After comprehensive rehabilitation, muscle strength in her left extremities gradually improved from grade 3 to grade 4–5, over a period of 4 months. During this time, the swelling, allodynia and pain in her left hand/forearm also improved slightly. By January 2011, the HbA1c value reduced to 10.6%. The aforementioned symptoms in the patient's left arm worsened in July 2011. A second SPECT carried out at this point again showed increased thalamic tracer uptake. Surprisingly, in contrast to her initial SPECT findings, an upward migration of the regional thalamic flow was observed in this SPECT (Figure 1b). This change was noted simultaneously with a repeated elevation of HbA1c, which was found to be 13.4%. The limb swelling, allodynia and pain reduced after another 3 months of rehabilitation, with a HbA1c reduction to 8.3%.

Discussion

CRPS is a painfully disabling condition in stroke patients. The current modified new diagnostic criteria according to Harden et al.1 are listed in Table 1. SPECT is accepted as a useful procedure for clinical evaluation and follow up in CRPS4, and iodine‐123‐labelled iodoamphetamine SPECT was used by Ushida et al.2 to evaluate thalamic perfusion in patients with spontaneous neuropathic pain (CRPS vs radiculopathy). The authors of the aforementioned study found that neuropathic pain can alter thalamic neuronal activity, and that the activity of the contralateral thalamus might be related to the persistence of chronic pain.

Table 1

Diagnostic criteria for complex regional pain syndrome

1. Continuing pain, which is disproportionate to any inciting event
2. Must report at least one symptom in three of the four following categories:
2.1. Sensory	Reports of hyperesthesia and/or allodynia
2.2. Vasomotor	Reports of temperature asymmetry and/or skin color changes and/or skin color asymmetry
2.3. Sudomotor/edema	Reports of edema and/or sweating changes and/or sweating asymmetry
2.4. Motor/trophic	Reports of decreased range of motion and/or motor dysfunction (weakness, tremor, dystonia) and/or trophic changes (hair, nail, skin)
3. Must show at least one sign at time of evaluation in two or more of the following categories:
3.1. Sensory	Evidence of hyperalgesia (to pinprick) and/or allodynia (to light touch and/or temperature sensation and/or deep somatic pressure and/or joint movement)
3.2. Vasomotor	Evidence of temperature asymmetry (>1°C) and/or skin color changes and/or asymmetry
3.3. Sudomotor/edema	Evidence of edema and/or sweating changes and/or sweating asymmetry
3.4. Motor/trophic	Evidence of decreased range of motion and/or motor dysfunction (weakness, tremor, dystonia) and/or trophic changes (hair, nail, skin)
4. There is no other diagnosis that better explains the signs and symptoms

Reproduced from Harden et al.1 with permission.

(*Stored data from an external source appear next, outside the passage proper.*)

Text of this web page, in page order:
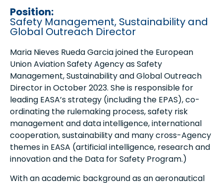
Position:
Safety Management, Sustainability and
Global Outreach Director
Maria Nieves Rueda Garcia joined the European
Union Aviation Safety Agency as Safety
Management, Sustainability and Global Outreach
Director in October 2023. She is responsible for
leading EASA’s strategy (including the EPAS), co-
ordinating the rulemaking process, safety risk
management and data intelligence, international
cooperation, sustainability and many cross-Agency
themes in EASA (artificial intelligence, research and
innovation and the Data for Safety Program.)
With an academic background as an aeronautical
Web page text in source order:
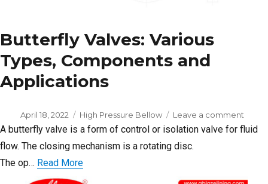
Butterfly Valves: Various
Types, Components and
Applications
Posted
on
April 18, 2022 Categories
High Pressure Bellow Leave a comment
A butterfly valve is a form of control or isolation valve for fluid
flow. The closing mechanism is a rotating disc.
The op… Read More
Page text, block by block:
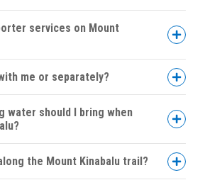
services on Mount
me or separately?
water should I bring when
the Mount Kinabalu trail?
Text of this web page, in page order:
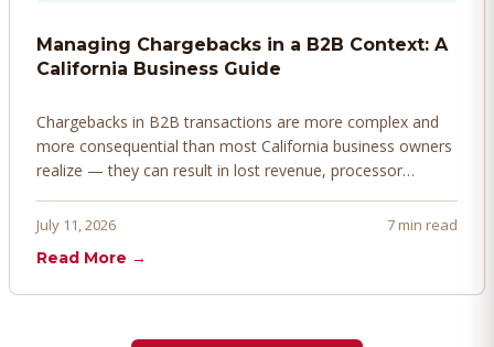
Managing Chargebacks in a B2B Context: A
California Business Guide
Chargebacks in B2B transactions are more complex and
more consequential than most California business owners
realize — they can result in lost revenue, processor
proactively. Here's how to prevent, dispute, and manage
July 11, 2026
7 min read
Read More →
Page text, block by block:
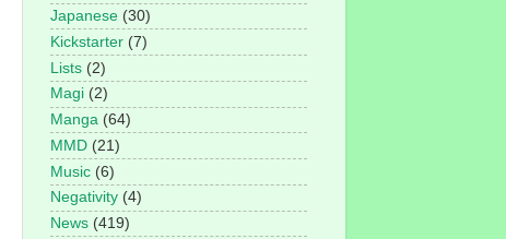
Japanese (30)
Kickstarter (7)
Lists (2)
Magi (2)
Manga (64)
MMD (21)
Music (6)
Negativity (4)
News (419)
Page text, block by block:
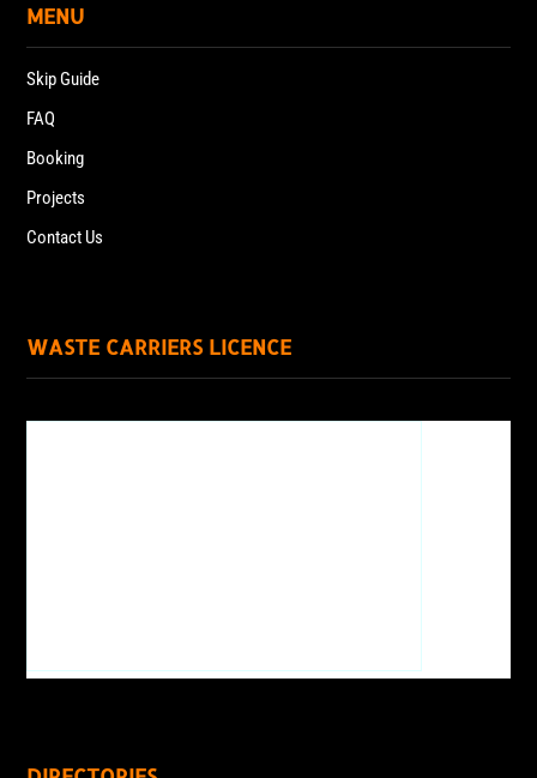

In the present case, symptoms of CRPS developed in conjunction with a corresponding elevation of the contralateral thalamic flow when the HbA1c values were high (16.1% and 13.4%). The redistribution of thalamic perfusion, as a consequence of persistent CRPS, was assumed to be associated with increased neuronal activity in the thalamus. These results are consistent with those cited in a review of neuropathic pain disorder studies by Fischer and Waxman3, which showed that central neuropathic mechanisms can contribute to the pain experienced by diabetics. Interestingly, the review stated that thalamic dysfunction occurs in patients with diabetes mellitus, and that in experimental models of this disease, neurons in the ventral posterolateral thalamus can become hyperexcitable, firing at abnormally high frequencies and generating aberrant spontaneous activity. Therefore, thalamic neurons can act as central generators or amplifiers of pain in diabetics. Selvarajah et al.5 also reported that painful diabetic neuropathy is associated with increased thalamic vascularity, which could be related to increased neuronal activity. In the present case, remission of CRPS was achieved after the HbA1c level reduced. From the extant literature and our current observations, it might have implications that persistence of CRPS and redistribution of thalamic flow could result from poor serum glucose control, and possibly provide an important clue to the pathogenesis of CRPS.

In conclusion, we present a case of acute stroke and suggest that the poor blood sugar control might cause redistribution of thalamic regional blood flow, resulting in the persistence of CRPS.